山寺で極楽を想う

 本日は兼務しているT寺へ留守番に。
 お寺に行く途中、畑が黄色い花で埋まっているのを見つけた。
 畑に脇に小さな青い重機が一台置いてあり、それがいい味を出してました。


 春の田舎の風景である。

 T寺に着くと、霊場会から届いた冊子が置いてあった。パラパラ読んでいると

    「人間は生きる時間は長くなったが、考える時間は短くなった」

 という一節があった…

 なんとなく心に響いた。


 このお寺は山に中腹にあり、小さな寺務所に中にいるとかすかな鳥の声と手水に流れる水の音が聞こえるのみである。

 しばらくそれらの物音に聞き入っていた。

 「考える時間が短くなった」というのは、例えば自然に触れて何かを感じるといったことも含むのだろう。

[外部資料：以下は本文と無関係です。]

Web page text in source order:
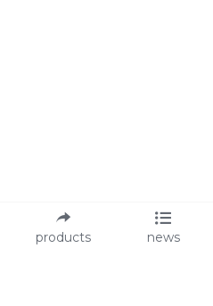
products news
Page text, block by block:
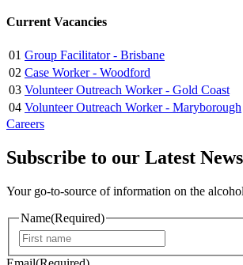
Current Vacancies
01 Group Facilitator - Brisbane
02 Case Worker - Woodford
03 Volunteer Outreach Worker - Gold Coast
04 Volunteer Outreach Worker - Maryborough
Careers
Subscribe to our Latest News
Your go-to-source of information on the
Name(Required)
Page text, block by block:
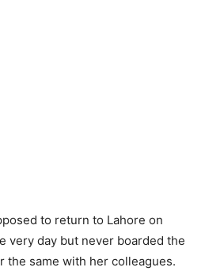
to return to Lahore on
very day but never boarded the
the same with her colleagues.
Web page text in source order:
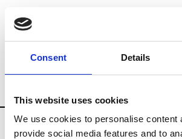
Consent Details
This website uses cookies
We use cookies to personalise content
provide social media features and to
Brands Tradeshows &
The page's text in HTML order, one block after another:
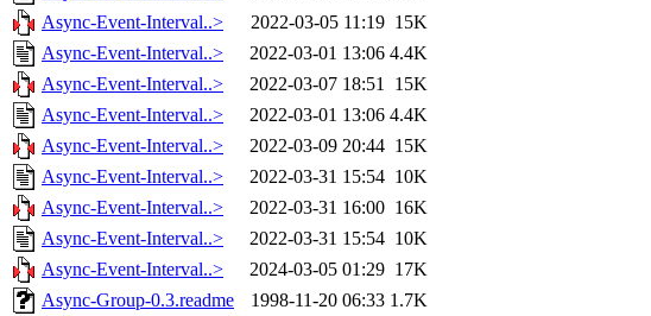
Async-Event-Interval..>
2022-03-05 11:19 15K
Async-Event-Interval..>
2022-03-01 13:06 4.4K
Async-Event-Interval..>
2022-03-07 18:51 15K
Async-Event-Interval..>
2022-03-01 13:06 4.4K
Async-Event-Interval..>
2022-03-09 20:44 15K
Async-Event-Interval..>
2022-03-31 15:54 10K
Async-Event-Interval..>
2022-03-31 16:00 16K
Async-Event-Interval..>
2022-03-31 15:54 10K
Async-Event-Interval..>
2024-03-05 01:29 17K
Async-Group-0.3.readme
1998-11-20 06:33 1.7K
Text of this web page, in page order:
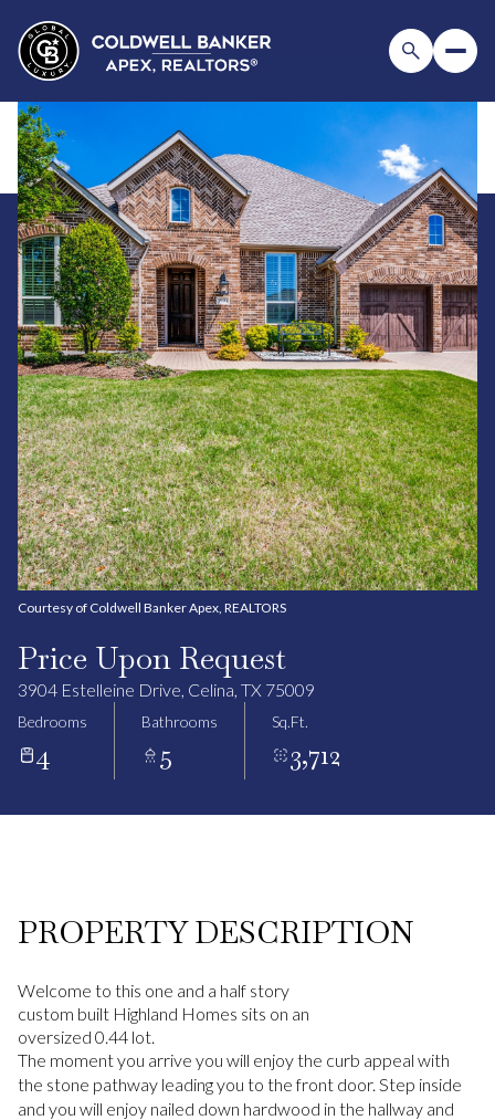
Courtesy of Coldwell Banker Apex, REALTORS
Price Upon Request
3904 Estelleine Drive, Celina, TX 75009
Bedrooms
4
Bathrooms
5
Sq.Ft.
3,712
PROPERTY DESCRIPTION
Welcome to this one and a half story
custom built Highland Homes sits on an
oversized 0.44 lot.
The moment you arrive you will enjoy the curb appeal with
the stone pathway leading you to the front door. Step inside
and you will enjoy nailed down hardwood in the hallway and
Sunday
09
Aug
Monday
10
Aug
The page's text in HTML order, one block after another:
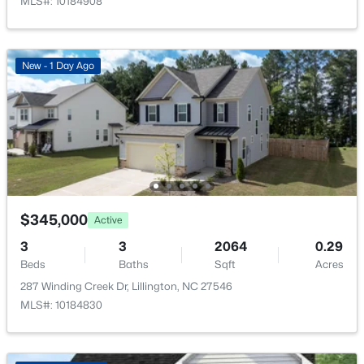
$411,990 Active
4
Beds
3
Baths
2246
Sqft
0.61
Acres
668 Grand Griffon Way, Lillington, NC 27546
MLS#: 10184258
New - 1 Day Ago
$345,000 Active
3
Beds
3
Baths
2064
Sqft
0.29
Acres
287 Winding Creek Dr, Lillington, NC 27546
MLS#: 10184830
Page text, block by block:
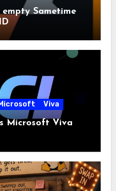
Sametime
Microsoft Viva
Microsoft Viva
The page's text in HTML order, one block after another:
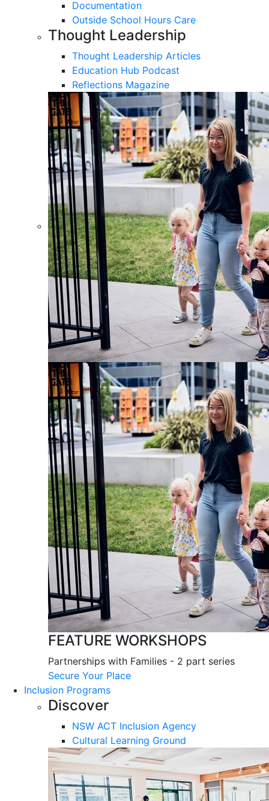
Documentation
Outside School Hours Care
Thought Leadership
Thought Leadership Articles
Education Hub Podcast
Reflections Magazine
FEATURE WORKSHOPS
Partnerships with Families - 2 part series
Secure Your Place
Inclusion Programs
Discover
NSW ACT Inclusion Agency
Cultural Learning Ground
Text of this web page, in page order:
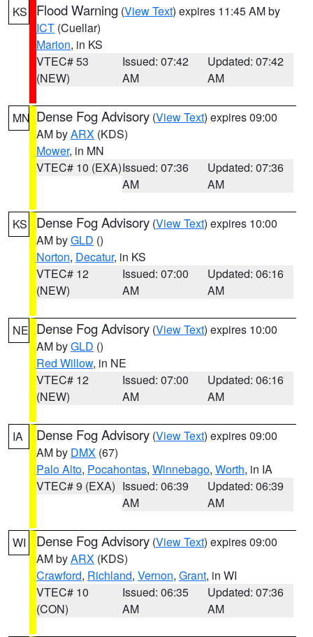
KS Flood Warning (View Text) expires 11:45 AM by
ICT (Cuellar)
Marion, in KS
VTEC# 53
(NEW)
Issued: 07:42
AM
Updated: 07:42
AM
MN Dense Fog Advisory (View Text) expires 09:00
AM byARX (KDS)
Mower, in MN
VTEC# 10 (EXA)Issued: 07:36
AM
Updated: 07:36
AM
KS Dense Fog Advisory (View Text) expires 10:00
AM byGLD ()
Norton, Decatur, in KS
VTEC# 12
(NEW)
Issued: 07:00
AM
Updated: 06:16
AM
NE Dense Fog Advisory (View Text) expires 10:00
AM byGLD ()
Red Willow, in NE
VTEC# 12
(NEW)
Issued: 07:00
AM
Updated: 06:16
AM
IA Dense Fog Advisory (View Text) expires 09:00
AM by DMX (67)
Palo Alto, Pocahontas, Winnebago, Worth, in IA
VTEC# 9 (EXA) Issued: 06:39
AM
Updated: 06:39
AM
WI Dense Fog Advisory (View Text) expires 09:00
AM byARX (KDS)
Crawford, Richland, Vernon, Grant, in WI
VTEC# 10
(CON)
Issued: 06:35
AM
Updated: 07:36
AM
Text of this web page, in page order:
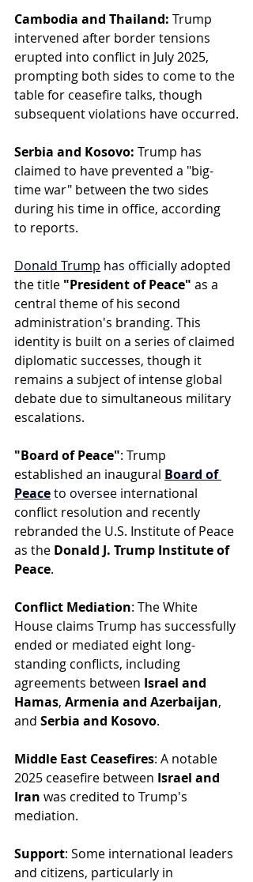
Cambodia and Thailand: Trump
intervened after border tensions
erupted into conflict in July 2025,
prompting both sides to come to the
table for ceasefire talks, though
subsequent violations have occurred.
Serbia and Kosovo: Trump has
claimed to have prevented a "big-
time war" between the two sides
during his time in office, according
to reports.
Donald Trump has officially adopted
the title "President of Peace" as a
central theme of his second
administration's branding. This
identity is built on a series of claimed
diplomatic successes, though it
remains a subject of intense global
debate due to simultaneous military
escalations.
"Board of Peace": Trump
established an inaugural Board of
Peace to oversee international
conflict resolution and recently
rebranded the U.S. Institute of Peace
as the Donald J. Trump Institute of
Peace.
Conflict Mediation: The White
House claims Trump has successfully
ended or mediated eight long-
standing conflicts, including
agreements between Israel and
Hamas, Armenia and Azerbaijan,
and Serbia and Kosovo.
Middle East Ceasefires: A notable
2025 ceasefire between Israel and
Iran was credited to Trump's
mediation.
Support: Some international leaders
and citizens, particularly in
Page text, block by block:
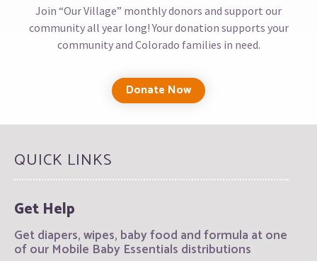
Join “Our Village” monthly donors and support our
community all year long! Your donation supports your
community and Colorado families in need.
Donate Now
QUICK LINKS
Get Help
Get diapers, wipes, baby food and formula at one
of our Mobile Baby Essentials distributions

日本人は何かにせかされるようにして長く生きている…そのことに意味が無いとは思わないが、そうした生活に欠けているものを探すにはどうしたらいいのだろうかと考えることがある。果たして仏教はその答えになるのだろうかとも。

 ふと極楽とはどんなところだろうと想像した。

 花は咲いているのだろうか?鳥が鳴いているのだろうか?綺麗な宮殿(ぐうでん)、清げな玉砂利。妙なる音楽、芳しい香の匂い…小さな寺務所に中でそんな妄想が頭から離れなかった。